I want to start this post, by saying that it's not about one friend, it's about a lot of friends. It's certainly about all of my American Friends. But in particular, it's to the friends who share their political thoughts. Not just now. Not just this year; but always -- as long as I've known them. It's a thank you to my friends who study political science. It's a thank you to my friends who make non-personal attacks on my posts. It's a thank you to my friends who are bipartisan die-hards (Hi there Brian and David!) and to my friends who are even further extreme than their political parties are willing to go at the moment (Hi Rachael and Alli!) It's a thank you to mission companions who would talk to me so late into the night that we'd be late to meetings the next day. It's a thank you to my libertarian friends who question the government in all of its forms (Hi Jason and Grant!). It's a thank you to friends who are supporting "minor" candidates loudly (Hi Venna, Trent, and Ashley!). And finally, it is a thank you to parents who never so stupid as to tell me that you can't talk politics or religion with people and more importantly taught me how to do both in an intelligent way -- because it can be done, even on Facebook.
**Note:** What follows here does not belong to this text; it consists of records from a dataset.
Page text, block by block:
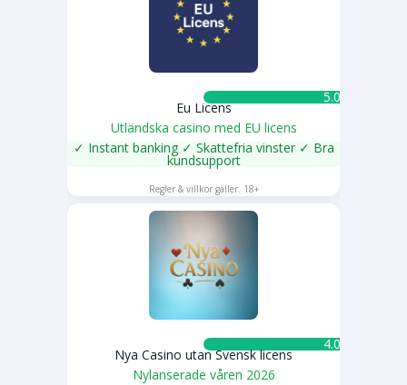
5.0 ★
Eu Licens
Utländska casino med EU licens
✓ Instant banking ✓ Skattefria vinster ✓ Bra
kundsupport
SPELA NU
Regler & villkor gäller. 18+
4.0 ★
Nya Casino utan Svensk licens
Nylanserade våren 2026
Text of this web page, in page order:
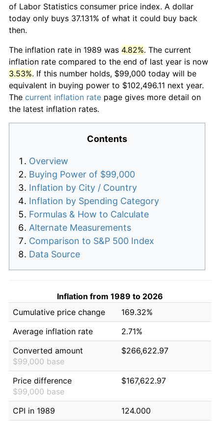
of Labor Statistics consumer price index. A dollar
today only buys 37.131% of what it could buy back
then.
The inflation rate in 1989 was 4.82%. The current
inflation rate compared to the end of last year is now
3.53%. If this number holds, $99,000 today will be
equivalent in buying power to $102,496.11 next year.
The current inflation rate page gives more detail on
the latest inflation rates.
Contents
Overview
Buying Power of $99,000
Inflation by City / Country
Inflation by Spending Category
Formulas & How to Calculate
Alternate Measurements
Comparison to S&P 500 Index
Data Source
Inflation from 1989 to 2026
Cumulative price change
169.32%
Average inflation rate
2.71%
Converted amount
$99,000 base
$266,622.97
Price difference
$99,000 base
$167,622.97
CPI in 1989
124.000
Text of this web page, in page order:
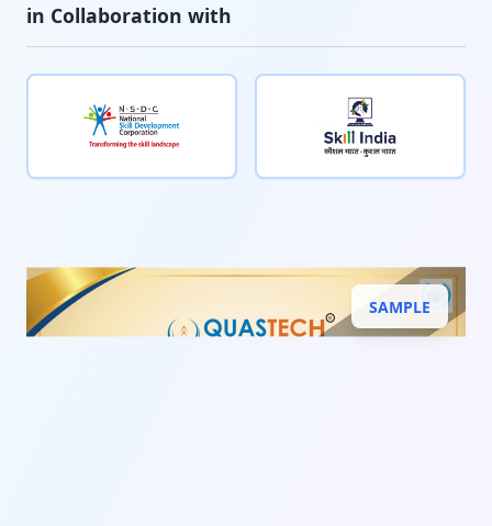
in Collaboration with
SAMPLE
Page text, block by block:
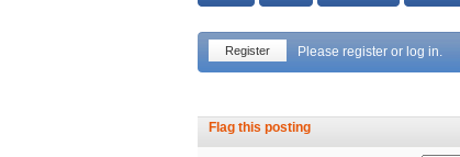
Register Please register or log in.
Flag this posting
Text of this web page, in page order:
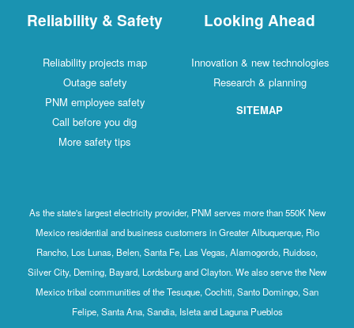
Reliability & Safety
Reliability projects map
Outage safety
PNM employee safety
Call before you dig
More safety tips
Looking Ahead
Innovation & new technologies
Research & planning
SITEMAP
As the state's largest electricity provider, PNM serves more than 550K New
Mexico residential and business customers in Greater Albuquerque, Rio
Rancho, Los Lunas, Belen, Santa Fe, Las Vegas, Alamogordo, Ruidoso,
Silver City, Deming, Bayard, Lordsburg and Clayton. We also serve the New
Mexico tribal communities of the Tesuque, Cochiti, Santo Domingo, San
Felipe, Santa Ana, Sandia, Isleta and Laguna Pueblos
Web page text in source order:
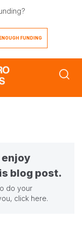
FUNDING
enjoy
blog post.
do your
click here.
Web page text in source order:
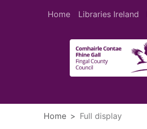
Home
Libraries Ireland
Home Full display
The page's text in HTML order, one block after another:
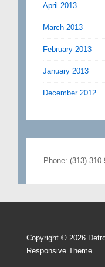
April 2013
March 2013
February 2013
January 2013
December 2012
Phone: (313)
Copyright © 2026
Responsive Theme
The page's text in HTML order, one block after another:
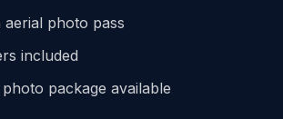
photo pass
included
package available
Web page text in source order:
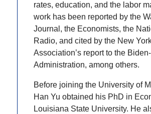
rates, education, and the labor
work has been reported by the
Journal, the Economists, the
Radio, and cited by the New
Association’s report to the
Administration, among others.
Before joining the University of
Han Yu obtained his PhD in
Louisiana State University. He
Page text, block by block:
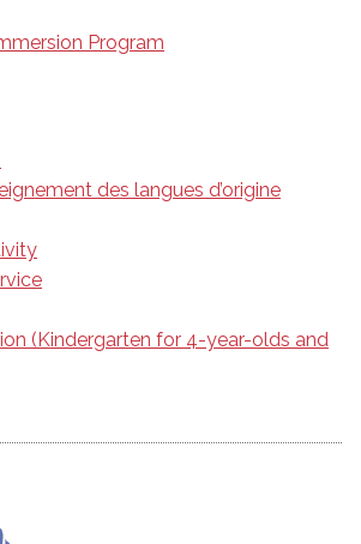
Program
des langues d’origine
(Kindergarten for 4-year-olds and
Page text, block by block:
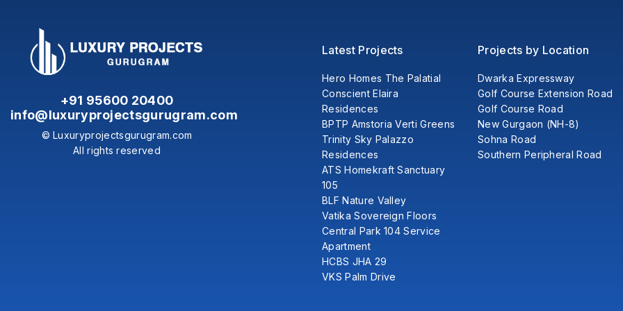
+91 95600 20400
info@luxuryprojectsgurugram.com
© Luxuryprojectsgurugram.com
All rights reserved
Latest Projects
Hero Homes The Palatial
Conscient Elaira
Residences
BPTP Amstoria Verti Greens
Trinity Sky Palazzo
Residences
ATS Homekraft Sanctuary
105
BLF Nature Valley
Vatika Sovereign Floors
Central Park 104 Service
Apartment
HCBS JHA 29
VKS Palm Drive
Projects by Location
Dwarka Expressway
Golf Course Extension Road
Golf Course Road
New Gurgaon (NH-8)
Sohna Road
Southern Peripheral Road
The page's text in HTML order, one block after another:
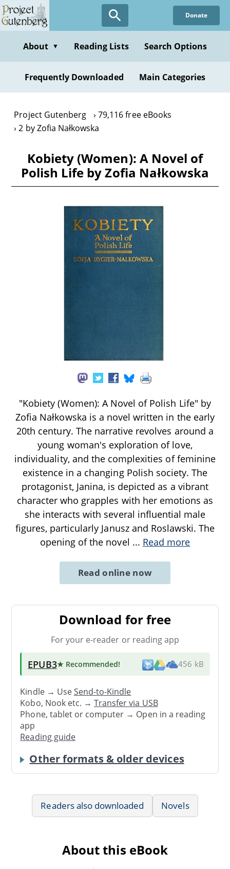
Skip
to
content
Donate
About ▼ Reading Lists Search Options
Frequently Downloaded Main Categories
Project Gutenberg
79,116 free eBooks
2 by Zofia Nałkowska
Kobiety (Women): A Novel of
Polish Life by Zofia Nałkowska
"Kobiety (Women): A Novel of Polish Life" by
Zofia Nałkowska is a novel written in the early
20th century. The narrative revolves around a
young woman's exploration of love,
individuality, and the complexities of feminine
existence in a changing Polish society. The
protagonist, Janina, is depicted as a vibrant
character who grapples with her emotions as
she interacts with several influential male
figures, particularly Janusz and Roslawski. The
opening of the novel ... Read more
Read online now
Download for free
For your e-reader or reading app
EPUB3★ Recommended! 456 kB
Kindle → UseSend-to-Kindle
Kobo, Nook etc. →Transfer via USB
Phone, tablet or computer → Open in a reading
app
Reading guide
Other formats & older devices
Readers also downloaded Novels
About this eBook
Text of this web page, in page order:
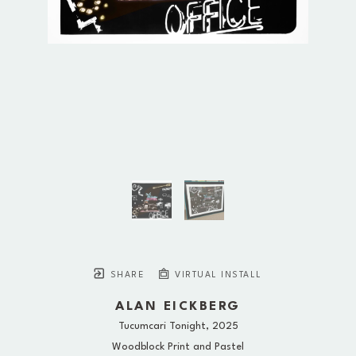
SHARE VIRTUAL INSTALL
ALAN EICKBERG
Tucumcari Tonight, 2025
Woodblock Print and Pastel
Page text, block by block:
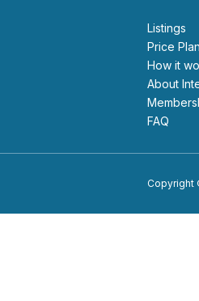
Listings
Price
How it
About
FAQ
Copyright
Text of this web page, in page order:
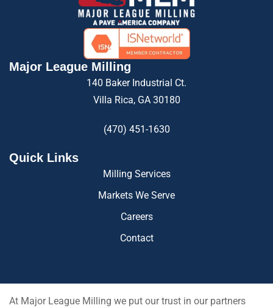
Major League Milling
140 Baker Industrial Ct.
Villa Rica, GA 30180
(470) 451-1630
Quick Links
Milling Services
Markets We Serve
Careers
Contact
At Major League Milling we put our trust in our partners
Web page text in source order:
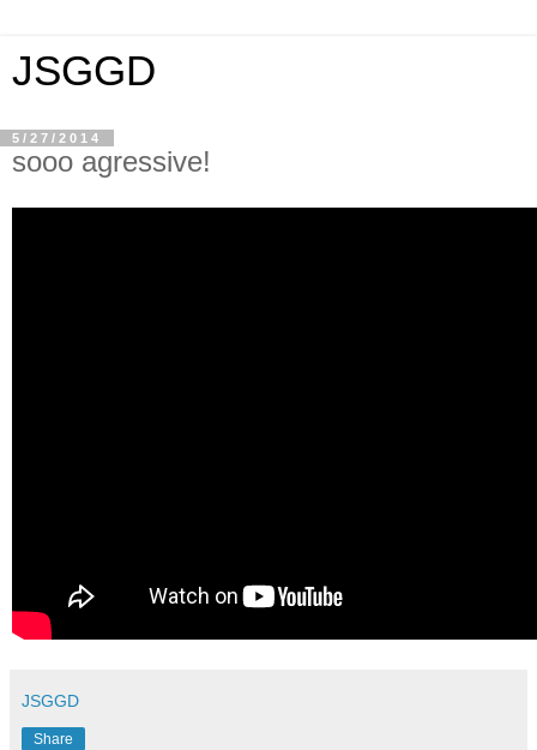
JSGGD
5/27/2014
sooo agressive!
JSGGD
Share
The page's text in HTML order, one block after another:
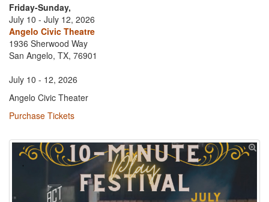
Friday-Sunday,
July 10 - July 12, 2026
Angelo Civic Theatre
1936 Sherwood Way
San Angelo, TX, 76901
July 10 - 12, 2026
Angelo Civic Theater
Purchase Tickets

I think I've become smarter because of my friends, and really that's all you can ask for. For some friends, I'm not smart enough. For others, I'm too far one way or the other. To me, these are all good signs that I have good friends willing to share thoughts with me, and that I'm trying to learn more. I think of myself as pretty moderate politically, and while I don't have a perfect answer for many things, I think that most of the time, we get given a false binary to choose from.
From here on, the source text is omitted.